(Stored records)
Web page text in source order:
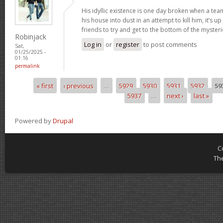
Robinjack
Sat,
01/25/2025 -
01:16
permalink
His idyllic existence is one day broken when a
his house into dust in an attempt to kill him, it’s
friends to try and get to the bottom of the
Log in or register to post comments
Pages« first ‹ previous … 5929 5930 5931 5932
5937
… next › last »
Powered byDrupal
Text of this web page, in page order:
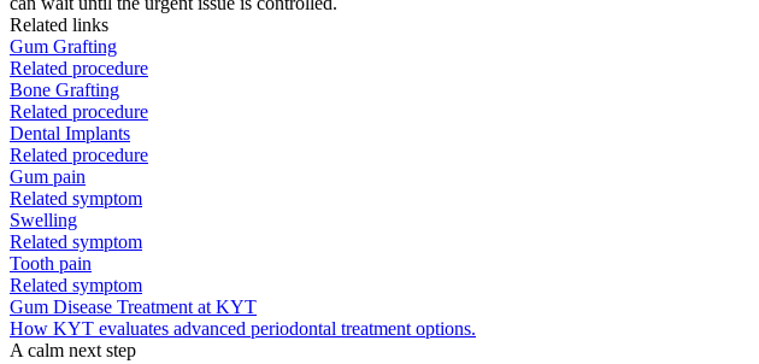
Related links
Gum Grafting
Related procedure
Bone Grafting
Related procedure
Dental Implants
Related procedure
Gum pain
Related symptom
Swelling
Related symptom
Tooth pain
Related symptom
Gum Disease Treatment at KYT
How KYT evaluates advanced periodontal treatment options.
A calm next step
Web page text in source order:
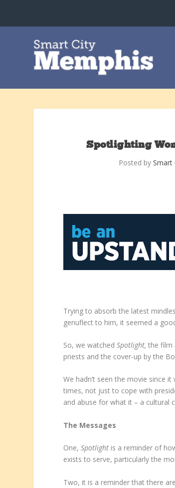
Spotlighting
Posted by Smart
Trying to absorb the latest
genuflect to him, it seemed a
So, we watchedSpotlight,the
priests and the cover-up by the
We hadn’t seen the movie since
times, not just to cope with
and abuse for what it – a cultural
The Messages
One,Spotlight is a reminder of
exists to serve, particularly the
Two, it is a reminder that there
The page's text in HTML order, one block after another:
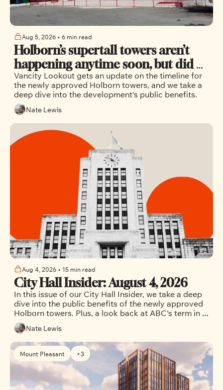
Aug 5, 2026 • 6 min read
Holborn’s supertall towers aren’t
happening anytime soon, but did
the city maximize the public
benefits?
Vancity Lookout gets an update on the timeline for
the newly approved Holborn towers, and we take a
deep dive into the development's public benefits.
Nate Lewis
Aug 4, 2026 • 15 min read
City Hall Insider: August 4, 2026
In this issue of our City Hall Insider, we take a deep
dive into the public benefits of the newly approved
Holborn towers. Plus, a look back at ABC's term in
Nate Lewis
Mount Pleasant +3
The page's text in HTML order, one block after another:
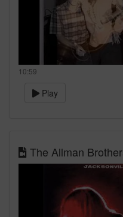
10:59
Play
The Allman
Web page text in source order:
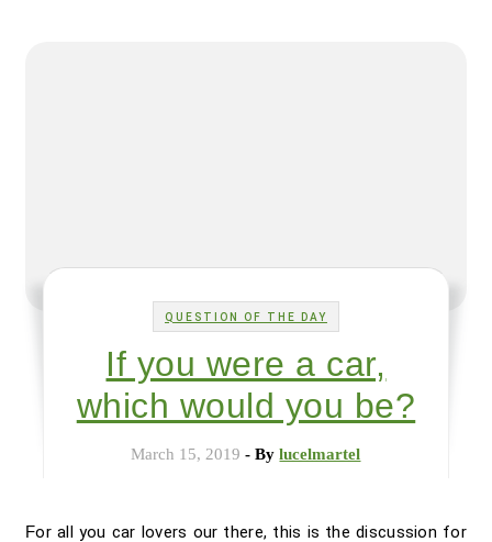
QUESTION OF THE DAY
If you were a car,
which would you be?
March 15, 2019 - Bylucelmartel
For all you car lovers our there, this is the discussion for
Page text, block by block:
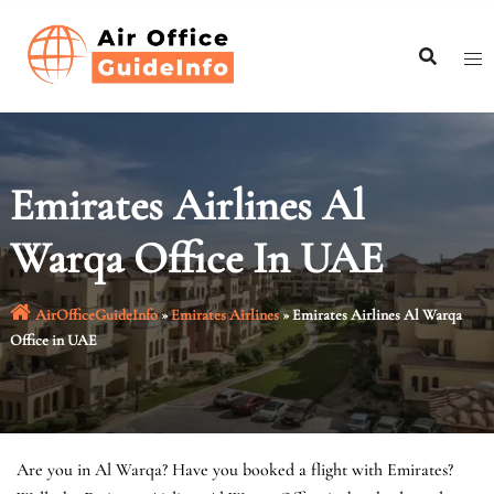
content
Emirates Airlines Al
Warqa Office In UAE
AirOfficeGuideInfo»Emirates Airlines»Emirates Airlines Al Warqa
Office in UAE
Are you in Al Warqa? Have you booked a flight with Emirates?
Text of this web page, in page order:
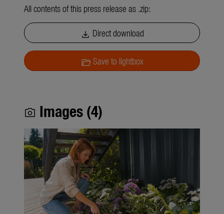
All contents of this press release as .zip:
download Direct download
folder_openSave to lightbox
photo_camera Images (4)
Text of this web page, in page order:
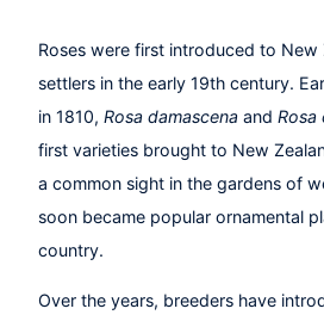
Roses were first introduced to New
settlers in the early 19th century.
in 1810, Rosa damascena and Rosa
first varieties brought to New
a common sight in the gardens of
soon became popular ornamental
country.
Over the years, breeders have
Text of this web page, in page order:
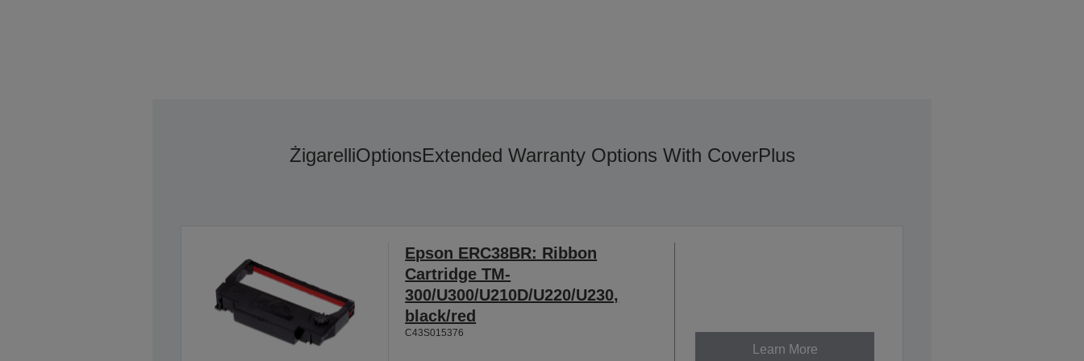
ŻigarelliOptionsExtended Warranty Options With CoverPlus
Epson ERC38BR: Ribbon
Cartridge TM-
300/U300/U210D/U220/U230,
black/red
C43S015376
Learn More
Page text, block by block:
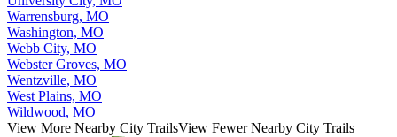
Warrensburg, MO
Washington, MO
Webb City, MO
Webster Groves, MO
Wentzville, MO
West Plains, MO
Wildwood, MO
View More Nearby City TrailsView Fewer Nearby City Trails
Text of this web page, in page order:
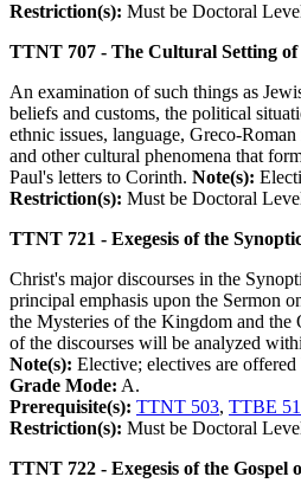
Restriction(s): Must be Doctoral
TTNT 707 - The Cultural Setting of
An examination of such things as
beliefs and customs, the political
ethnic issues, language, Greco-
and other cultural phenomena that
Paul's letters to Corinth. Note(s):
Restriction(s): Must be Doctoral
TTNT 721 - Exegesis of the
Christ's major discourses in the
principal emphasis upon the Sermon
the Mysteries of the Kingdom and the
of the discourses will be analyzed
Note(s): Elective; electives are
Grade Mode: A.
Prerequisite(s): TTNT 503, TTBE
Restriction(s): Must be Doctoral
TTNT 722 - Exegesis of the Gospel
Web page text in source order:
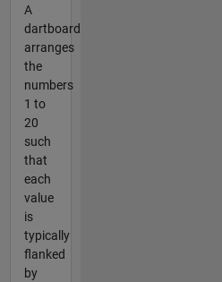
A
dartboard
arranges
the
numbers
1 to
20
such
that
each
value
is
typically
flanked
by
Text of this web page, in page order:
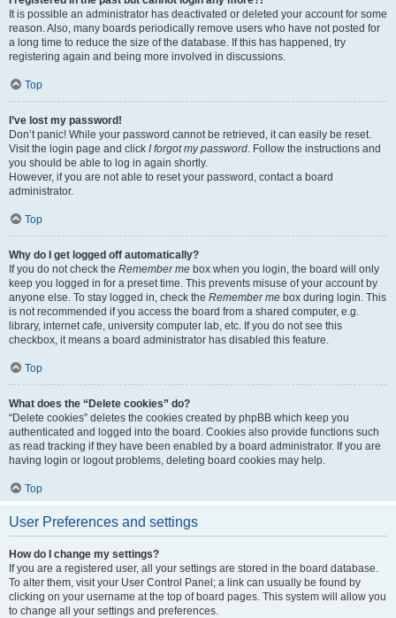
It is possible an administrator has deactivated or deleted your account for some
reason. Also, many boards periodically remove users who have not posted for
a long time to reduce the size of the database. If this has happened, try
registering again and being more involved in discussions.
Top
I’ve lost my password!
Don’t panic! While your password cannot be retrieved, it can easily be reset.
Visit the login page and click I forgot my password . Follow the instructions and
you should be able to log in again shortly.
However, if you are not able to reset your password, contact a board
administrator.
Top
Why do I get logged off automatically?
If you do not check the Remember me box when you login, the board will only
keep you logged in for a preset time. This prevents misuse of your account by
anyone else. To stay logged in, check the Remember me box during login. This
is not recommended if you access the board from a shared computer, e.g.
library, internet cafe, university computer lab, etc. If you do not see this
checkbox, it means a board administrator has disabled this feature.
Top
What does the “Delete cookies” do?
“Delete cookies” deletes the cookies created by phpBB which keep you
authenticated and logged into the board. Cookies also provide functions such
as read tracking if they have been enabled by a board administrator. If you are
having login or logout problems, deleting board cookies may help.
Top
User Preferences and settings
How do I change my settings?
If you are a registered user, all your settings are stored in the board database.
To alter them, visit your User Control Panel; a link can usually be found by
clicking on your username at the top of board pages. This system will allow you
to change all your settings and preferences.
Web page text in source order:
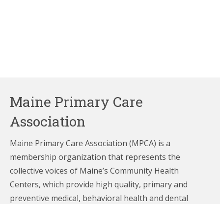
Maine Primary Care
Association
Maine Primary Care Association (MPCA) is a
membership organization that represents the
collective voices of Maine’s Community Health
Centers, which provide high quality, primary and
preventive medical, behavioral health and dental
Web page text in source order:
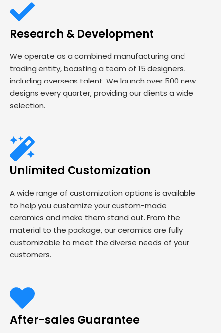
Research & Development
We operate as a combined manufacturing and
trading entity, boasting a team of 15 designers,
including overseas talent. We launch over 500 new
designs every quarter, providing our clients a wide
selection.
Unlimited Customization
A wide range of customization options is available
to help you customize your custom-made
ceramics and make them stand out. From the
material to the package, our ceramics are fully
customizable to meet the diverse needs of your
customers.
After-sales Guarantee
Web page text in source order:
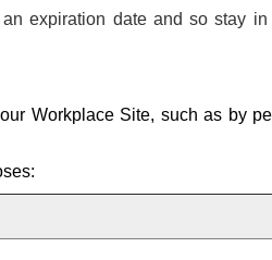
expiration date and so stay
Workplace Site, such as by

* PROBLEM TO SOLVE *
Your response should be made up of the lines in the data that contain the word "Warqa".

* RESPONSE BELOW *
Warqa Office In UAE
AirOfficeGuideInfo»Emirates Airlines»Emirates Airlines Al Warqa
Are you in Al Warqa? Have you booked a flight with Emirates?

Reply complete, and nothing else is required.